Breaking up is hard to do but it is less hazardous when we are older. I am recently single (a month and a half and counting) and I am doing well. I didn’t expect the relationship to end when it did. In my gut, I knew it would. Still, there was a shock when I said the words, “We need to break up.”
I won’t bore you with the logistics of yet another love affair gone awry. Instead, I will share my insight on how breakups are different when we are older.
Less Emotional Upheaval
In my 20s: When going through a breakup in my 20s, well, I was a hot mess. I took to drinking my woes away and found myself sobbing at a bar once or twice. Needless to say, bartenders became my BFF’s. I even dated a few.
In my 30’s: Now, at 35, I break up with a guy and I’m like, “Eh.” I am no longer overcome with dramatic emotions. Sure, I cry and am a bit somber, but I don’t feel broken. I know that I will overcome the loss of that relationship because I have before. What doesn’t kill us makes us stronger.
An Acceptance of What Is and What Won’t Be
In my 20s: A breakup occurred and I could not move on. I would stand my ground and hope for a reunion. I was a bit of a hopeless romantic, believing that if I wished for it hard enough it would indeed be. I waited a long time for many men that never came back. Those who did still didn’t treat me or love me the right way.

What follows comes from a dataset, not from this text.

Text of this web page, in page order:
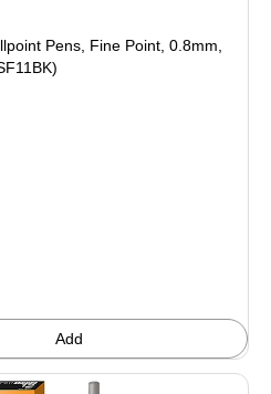
Pens, Fine Point, 0.8mm,
Pen
Add

In my 30’s: Acceptance just happens, particularly during this last breakup. I knew the relationship needed to end and so I just let go. There’s a maturity in this that doesn’t come easy and often only comes in time and with age.
Keep It Moving
In my 20s: A man would break up with me and I would act like a nun. I didn’t date. I didn’t flirt. I just refused to move on. I was stubborn and so closed off. I took every breakup personal, like there was something wrong me. That had a lot to do with my issues with my father.
In my 30’s: Now, I keep it moving. I open myself up to what may come instead of shutting down. I know that I am a good person, a great girlfriend, and an amazing woman. And that’s the difference. I know there isn’t anything wrong with me. I am not perfect but I am not broken.
And that is the beauty of breaking up in our 30s.